Interviewing. When people are asked questions that require recall, studies have shown that they tend to look off in different directions, either to the side or at an angle, as they try to retrieve the information, Can investigators learn to read this body language and use that knowledge to build rapport with a subject and maximize his or her recall? The proponents of an interviewing skill called neuro-linguistic programming (NLP) assert that they can. They say that witnesses' eye movements give clues to their thought processes. If they look off at an angle, for example, it suggests that they rely on visual (rather than auditory or emotional) representations of memory, and thus the interviewer should ask questions that encourage visual recall, such as "how did it look to you" or "show me what you mean." A witness who looks to the side, however, responds best to auditory questions or requests (such as "tell me what you heard"), according to NLP principles. And someone who looks down after a question would be be st asked questions that underscore feelings or emotions (such as "can you get a handle on what took place?"). An article in the FBI Law Enforcement Bulletin, available on SM Online, explains principles of NLP and how they can help to build a rapport with witnesses.

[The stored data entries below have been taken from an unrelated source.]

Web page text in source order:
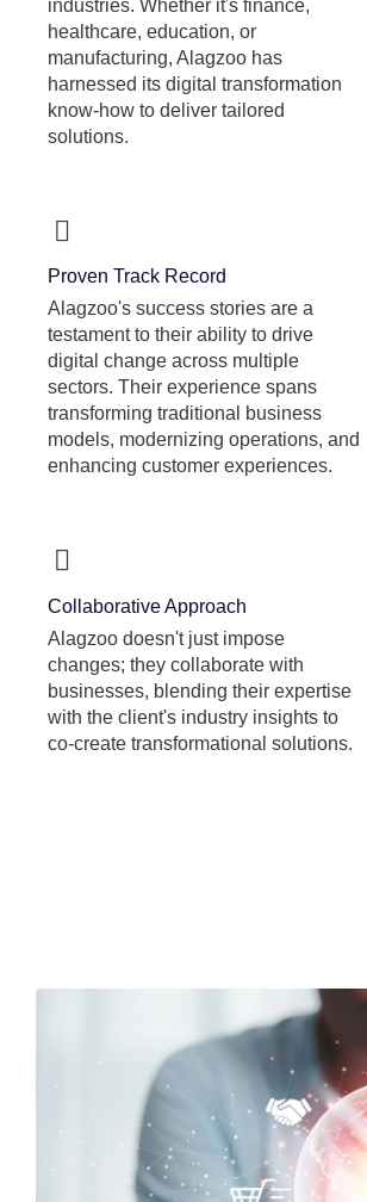
industries. Whether it's finance,
healthcare, education, or
manufacturing, Alagzoo has
harnessed its digital transformation
know-how to deliver tailored
solutions.
Proven Track Record
Alagzoo's success stories are a
testament to their ability to drive
digital change across multiple
sectors. Their experience spans
transforming traditional business
models, modernizing operations, and
enhancing customer experiences.
Collaborative Approach
Alagzoo doesn't just impose
changes; they collaborate with
businesses, blending their expertise
with the client's industry insights to
co-create transformational solutions.

Organized crime. Uralmash may sound like the latest alcoholic export from the peaks of western Russia, but it is actually a lot more potent than anything from a bottle: It is a powerful organized crime group operating in the Urals, the area of Russia hit hardest by that type of crime. The Uralmash group is the most dangerous in the region, with its hierarchical command structure and involvement across various criminal enterprises. Ties to politicians and law enforcement are strong, and the group effectively controls 140 commercial enterprises, including banks and a law firm.

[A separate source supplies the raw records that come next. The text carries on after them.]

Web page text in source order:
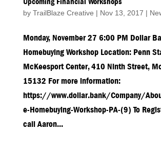
by TrailBlaze Creative | Nov 13, 2017 |
Monday, November 27 6:00 PM Dollar
Homebuying Workshop Location: Penn
McKeesport Center, 410 Ninth Street,
15132 For more information:
https://www.dollar.bank/Company/
e-Homebuying-Workshop-PA-(9) To
call Aaron...
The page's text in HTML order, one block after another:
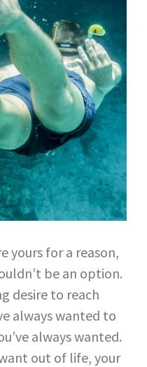
yours for a reason,
be an option.
desire to reach
always wanted to
always wanted.
out of life, your
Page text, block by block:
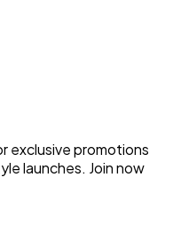
exclusive promotions
launches. Join now
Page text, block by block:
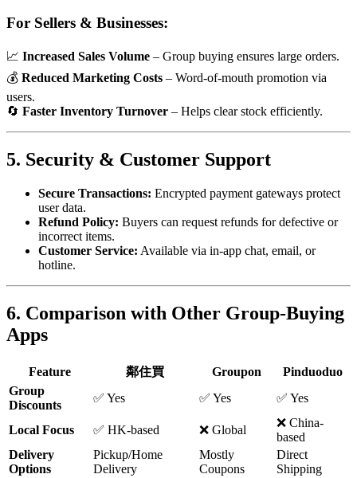
For Sellers & Businesses:
📈 Increased Sales Volume – Group buying ensures large orders.
💰 Reduced Marketing Costs – Word-of-mouth promotion via
users.
🔄 Faster Inventory Turnover – Helps clear stock efficiently.
5. Security & Customer Support
Secure Transactions: Encrypted payment gateways protect
user data.
Refund Policy: Buyers can request refunds for defective or
incorrect items.
Customer Service: Available via in-app chat, email, or
hotline.
6. Comparison with Other Group-Buying
Apps
Feature 鄰住買 Groupon
Pinduoduo
Group
Discounts
✅ Yes ✅ Yes ✅ Yes
Local Focus ✅ HK-based ❌ Global
❌ China-
based
Delivery
Options
Pickup/Home
Delivery
Mostly
Coupons
Direct
Shipping

School violence. Another article in the FBI Law Enforcement Bulletin offers tips for communities in preventing and planning for school violence, as well as practicing plans and conducting drills aimed at combating it. For example, the article calls for developing and practicing emergency response plans that address such specific crises as anthrax scares, bomb threats, bus accidents, and school shootings.

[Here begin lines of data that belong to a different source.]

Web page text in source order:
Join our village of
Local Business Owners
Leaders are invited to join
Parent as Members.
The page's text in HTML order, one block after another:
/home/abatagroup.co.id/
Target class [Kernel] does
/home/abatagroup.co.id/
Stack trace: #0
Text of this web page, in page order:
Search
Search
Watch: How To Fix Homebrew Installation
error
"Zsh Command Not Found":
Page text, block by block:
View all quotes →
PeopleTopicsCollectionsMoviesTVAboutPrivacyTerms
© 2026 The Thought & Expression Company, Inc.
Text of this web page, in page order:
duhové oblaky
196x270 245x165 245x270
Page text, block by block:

Competing for primacy in the region are the "central" criminal group, which focuses on white-collar crime, and the "blues" network, the organization with the largest membership, which gets much of its funds from the extortion of businesses and payments from criminals and criminal groups. A report by James 0. Finckenauer and Yuri A. Voronin for the National Institute of Justice explores the threat posed by these and other groups, both to Russia and the international community. For example, Uralmash members are suspected of trafficking in nuclear materials. Read the report on SM Online.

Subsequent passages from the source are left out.